Capacitance is not affected by emulsion or rag layers in interface applications, and the radar allows the transmitter to monitor the overall level as well as the interface level. The transmitter has a multi-echo tracking algorithm that can track up to 20 tank echoes simultaneously as the tank level rises or lowers. This ensures that the transmitter will not make a "jump" to an echo that is not the true level, such as a internal tank obstruction or heater coils. The level sensor has a measuring range of up to 33 ft (10 m). The transmitter offers a 4-20mA with HART output signal plus an optional second 4-20 mA output.
With its coated multiparameter probe, the FMP55 is well suited for interface measurement in the oil & gas and chemical industries.
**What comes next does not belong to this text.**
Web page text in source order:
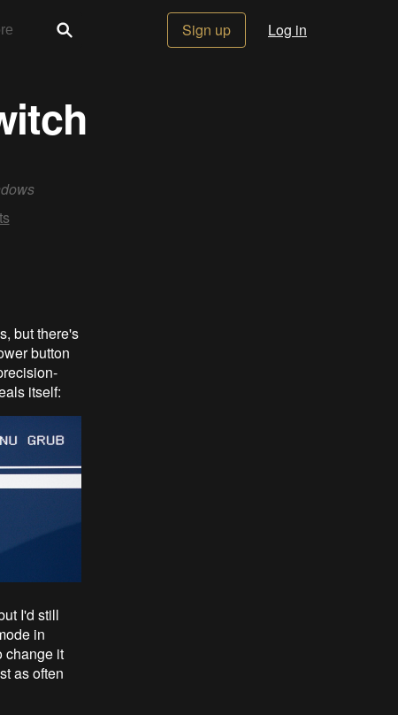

It can be used in process temperatures from -58 to 392 °F (-50 to 200 °C) and in pressures from -14.5 to 580 psi (-1 to 40 bar). The FMP55 carries a SIL 2 rating as certified by TÜV per IEC 61508 and has ATEX, IEC Ex, FM and CSA area classification approvals available.
The unit is equipped with a HistoROM built into the main housing of the transmitter. All of the setup parameters are stored on the HistoROM and, in the event of an electronics change-out, all of the information will be uploaded directly into the new electronics module. In the case of multiple units being set up at the same time with the same measurement parameters, the same HistoROM information can be transferred into a display that can be removed and installed in the next transmitter. This shortens setup time during field commissioning.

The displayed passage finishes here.